### About this task
Your answer must be the lines from the start of the records through the line with "fees may not", exactly as written, without the pictures.

### Task input
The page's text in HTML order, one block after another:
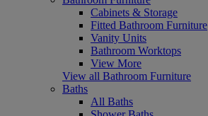
Cabinets & Storage
Fitted Bathroom Furniture
Vanity Units
Bathroom Worktops
View More
View all Bathroom Furniture
Baths
All Baths
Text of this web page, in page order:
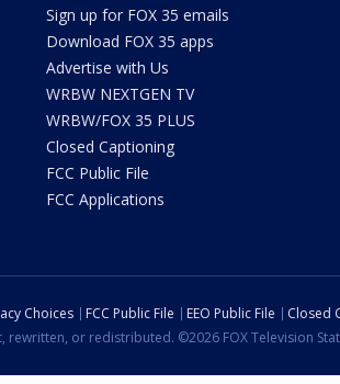
Sign up for FOX 35 emails
Download FOX 35 apps
Advertise with Us
WRBW NEXTGEN TV
WRBW/FOX 35 PLUS
Closed Captioning
FCC Public File
FCC Applications
Choices FCC Public File EEO Public File Closed
or redistributed. ©2026 FOX Television
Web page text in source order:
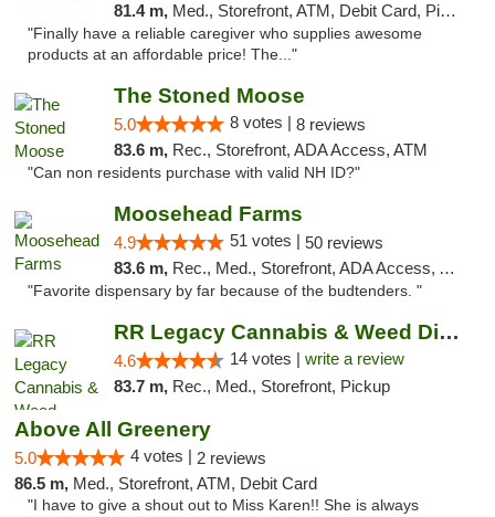
81.4 m, Med., Storefront, ATM, Debit Card, Pickup
"Finally have a reliable caregiver who supplies awesome
products at an affordable price! The..."
The Stoned Moose
5.0 8 votes | 8 reviews
83.6 m, Rec., Storefront, ADA Access, ATM
"Can non residents purchase with valid NH ID?"
Moosehead Farms
4.9 51 votes | 50 reviews
83.6 m, Rec., Med., Storefront, ADA Access, ATM
"Favorite dispensary by far because of the budtenders. "
RR Legacy Cannabis & Weed Dispensary Glens...
4.6 14 votes | write a review
83.7 m, Rec., Med., Storefront, Pickup
Above All Greenery
5.0 4 votes | 2 reviews
86.5 m, Med., Storefront, ATM, Debit Card
"I have to give a shout out to Miss Karen!! She is always
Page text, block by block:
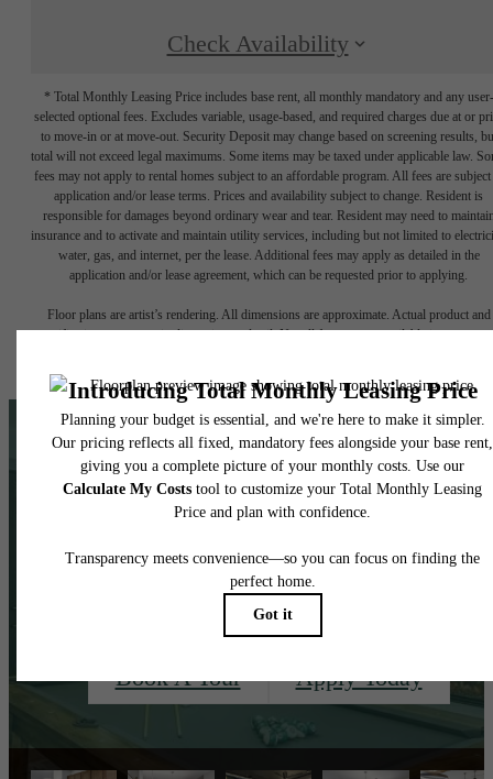
Check Availability
* Total Monthly Leasing Price includes base rent, all monthly mandatory and any user-
selected optional fees. Excludes variable, usage-based, and required charges due at or
to move-in or at move-out. Security Deposit may change based on screening results,
total will not exceed legal maximums. Some items may be taxed under applicable law.
fees may not apply to rental homes subject to an affordable program. All fees are subject
application and/or lease terms. Prices and availability subject to change. Resident is
responsible for damages beyond ordinary wear and tear. Resident may need to
insurance and to activate and maintain utility services, including but not limited to
water, gas, and internet, per the lease. Additional fees may apply as detailed in the
application and/or lease agreement, which can be requested prior to applying.
Floor plans are artist’s rendering. All dimensions are approximate. Actual product and
specifications may vary in dimension or detail. Not all features are available in every
Love What You
See?
Book A Tour Apply Today
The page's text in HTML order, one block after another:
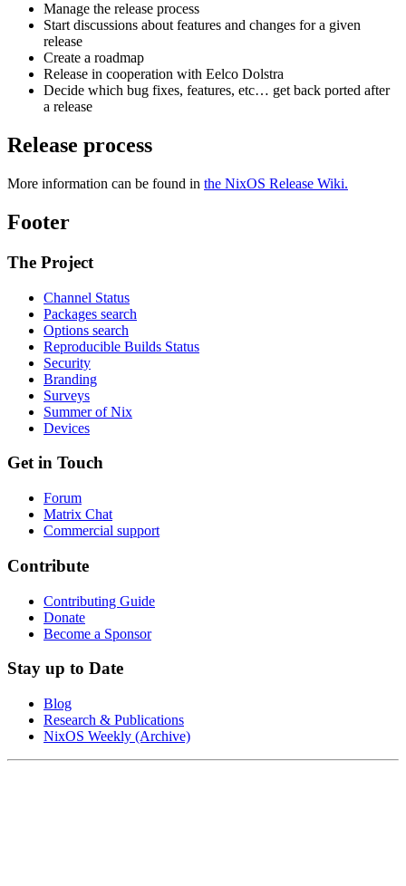
Manage the release process
Start discussions about features and changes for a given
release
Create a roadmap
Release in cooperation with Eelco Dolstra
Decide which bug fixes, features, etc… get back ported after
a release
Release process
More information can be found in the NixOS Release Wiki.
Footer
The Project
Channel Status
Packages search
Options search
Reproducible Builds Status
Security
Branding
Surveys
Summer of Nix
Devices
Get in Touch
Forum
Matrix Chat
Commercial support
Contribute
Contributing Guide
Donate
Become a Sponsor
Stay up to Date
Blog
Research & Publications
NixOS Weekly (Archive)

### Exercise result
The page's text in HTML order, one block after another:
Cabinets & Storage
Fitted Bathroom Furniture
Vanity Units
Bathroom Worktops
View More
View all Bathroom Furniture
Baths
All Baths
Text of this web page, in page order:
Sign up for FOX 35 emails
Download FOX 35 apps
Advertise with Us
WRBW NEXTGEN TV
WRBW/FOX 35 PLUS
Closed Captioning
FCC Public File
FCC Applications
Choices FCC Public File EEO Public File Closed
or redistributed. ©2026 FOX Television
Web page text in source order:
81.4 m, Med., Storefront, ATM, Debit Card, Pickup
"Finally have a reliable caregiver who supplies awesome
products at an affordable price! The..."
The Stoned Moose
5.0 8 votes | 8 reviews
83.6 m, Rec., Storefront, ADA Access, ATM
"Can non residents purchase with valid NH ID?"
Moosehead Farms
4.9 51 votes | 50 reviews
83.6 m, Rec., Med., Storefront, ADA Access, ATM
"Favorite dispensary by far because of the budtenders. "
RR Legacy Cannabis & Weed Dispensary Glens...
4.6 14 votes | write a review
83.7 m, Rec., Med., Storefront, Pickup
Above All Greenery
5.0 4 votes | 2 reviews
86.5 m, Med., Storefront, ATM, Debit Card
"I have to give a shout out to Miss Karen!! She is always
Page text, block by block:
Check Availability
* Total Monthly Leasing Price includes base rent, all monthly mandatory and any user-
selected optional fees. Excludes variable, usage-based, and required charges due at or
to move-in or at move-out. Security Deposit may change based on screening results,
total will not exceed legal maximums. Some items may be taxed under applicable law.
fees may not apply to rental homes subject to an affordable program. All fees are subject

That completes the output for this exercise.